═════ RECORDS FOR THE EXERCISE

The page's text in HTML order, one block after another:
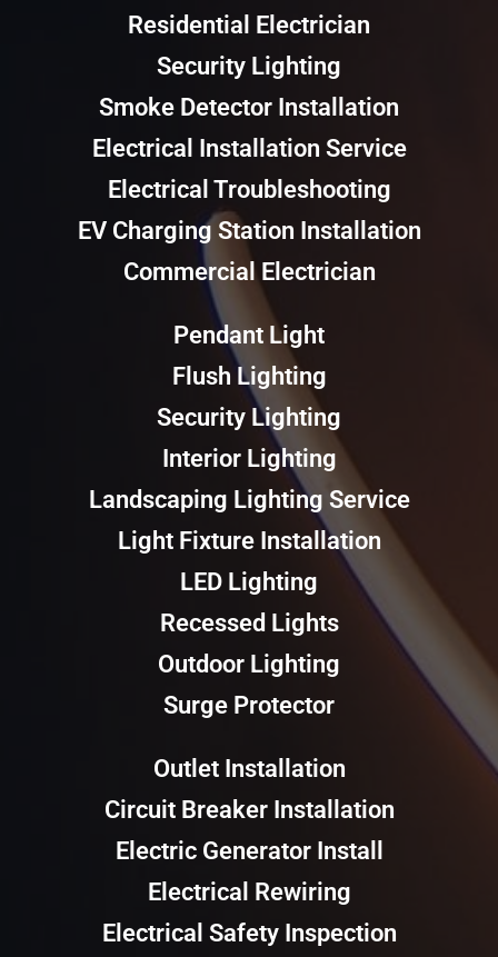
Residential Electrician
Security Lighting
Smoke Detector Installation
Electrical Installation Service
Electrical Troubleshooting
EV Charging Station Installation
Commercial Electrician
Pendant Light
Flush Lighting
Security Lighting
Interior Lighting
Landscaping Lighting Service
Light Fixture Installation
LED Lighting
Recessed Lights
Outdoor Lighting
Surge Protector
Outlet Installation
Circuit Breaker Installation
Electric Generator Install
Electrical Rewiring
Electrical Safety Inspection
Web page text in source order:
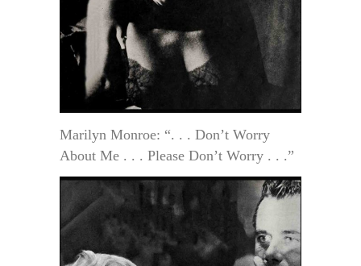
Marilyn Monroe: “. . . Don’t Worry
About Me . . . Please Don’t Worry . . .”
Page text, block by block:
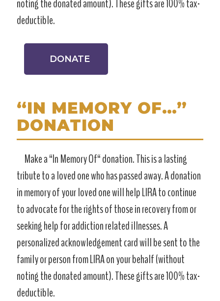
noting the donated amount). These gifts are 100% tax-
deductible.
DONATE
“IN MEMORY OF…”
DONATION
Make a “In Memory Of“ donation. This is a lasting
tribute to a loved one who has passed away. A donation
in memory of your loved one will help LIRA to continue
to advocate for the rights of those in recovery from or
seeking help for addiction related illnesses. A
personalized acknowledgement card will be sent to the
family or person from LIRA on your behalf (without
noting the donated amount). These gifts are 100% tax-
deductible.

══════════

TASK ITEM: All that is wanted is each line, word for word, from the first line of the data to the one holding "is a lasting", with the pictures left out.

ANSWER BOX:
The page's text in HTML order, one block after another:
Residential Electrician
Security Lighting
Smoke Detector Installation
Electrical Installation Service
Electrical Troubleshooting
EV Charging Station Installation
Commercial Electrician
Pendant Light
Flush Lighting
Security Lighting
Interior Lighting
Landscaping Lighting Service
Light Fixture Installation
LED Lighting
Recessed Lights
Outdoor Lighting
Surge Protector
Outlet Installation
Circuit Breaker Installation
Electric Generator Install
Electrical Rewiring
Electrical Safety Inspection
Web page text in source order:
Marilyn Monroe: “. . . Don’t Worry
About Me . . . Please Don’t Worry . . .”
Page text, block by block:
noting the donated amount). These gifts are 100% tax-
deductible.
DONATE
“IN MEMORY OF…”
DONATION
Make a “In Memory Of“ donation. This is a lasting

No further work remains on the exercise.